Vultures are classified as endangered species in Nigeria, we are trying to push the conservation of the endangered species list and have canvassed that vultures should be listed on appendix one, it should not be traded at all, said Onoja.

The Federal Government in 1985, promulgated the Endangered Species (Control of International Trade and Traffic Act, to provide for the conservation and management of Nigeria’s wildlife and the protection of some of her endangered species in danger of extinction as a result of over‐exploitation, as required under certain international treaties to which Nigeria is a signatory.

The law prohibits the hunting or capture of or trade-in, the animal species threatened with extinction and those though not necessarily now threatened with extinction, may become so threatened unless trade in respect of such species is controlled) except where he is in possession of a license issued under this Act.

While the law did not forbid hunting and trading of them locally, it places a ban on exports. This gap has fueled the consumption of animal species threatened with extinction.

Conservation experts say the law has constrained the effort of the National Environmental Standards and Regulations Enforcement Agency (NESREA), the government agency charged with protecting wildlife.

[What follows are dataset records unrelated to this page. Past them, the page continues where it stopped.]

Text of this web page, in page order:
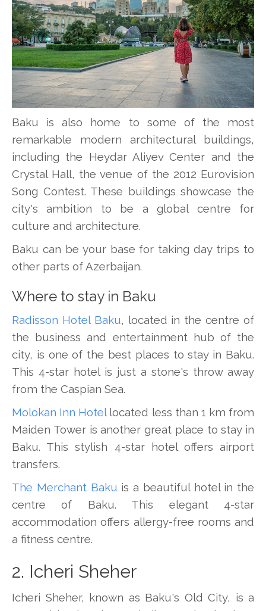
Baku is also home to some of the most
remarkable modern architectural buildings,
including the Heydar Aliyev Center and the
Crystal Hall, the venue of the 2012 Eurovision
Song Contest. These buildings showcase the
city's ambition to be a global centre for
culture and architecture.
Baku can be your base for taking day trips to
other parts of Azerbaijan.
Where to stay in Baku
Radisson Hotel Baku, located in the centre of
the business and entertainment hub of the
city, is one of the best places to stay in Baku.
This 4-star hotel is just a stone's throw away
from the Caspian Sea.
Molokan Inn Hotellocated less than 1 km from
Maiden Tower is another great place to stay in
Baku. This stylish 4-star hotel offers airport
transfers.
The Merchant Baku is a beautiful hotel in the
centre of Baku. This elegant 4-star
accommodation offers allergy-free rooms and
a fitness centre.
2. Icheri Sheher
Icheri Sheher, known as Baku's Old City, is a

“NESREA that was supposed to be the one to enforce the law have not really strong on doing it because the domestic part. The traded is banded only international trade while they are handling it domestically

Conservation groups are mounting campaigns to pressure the Federal government to amend the law and adding an addendum that expressly forbids the hunting and sale of vultures locally.

Given the important role of vultures in limiting outbreaks of zoonotic diseases, such as rabies, their eradication due to trade in West and Central has important implications for human health.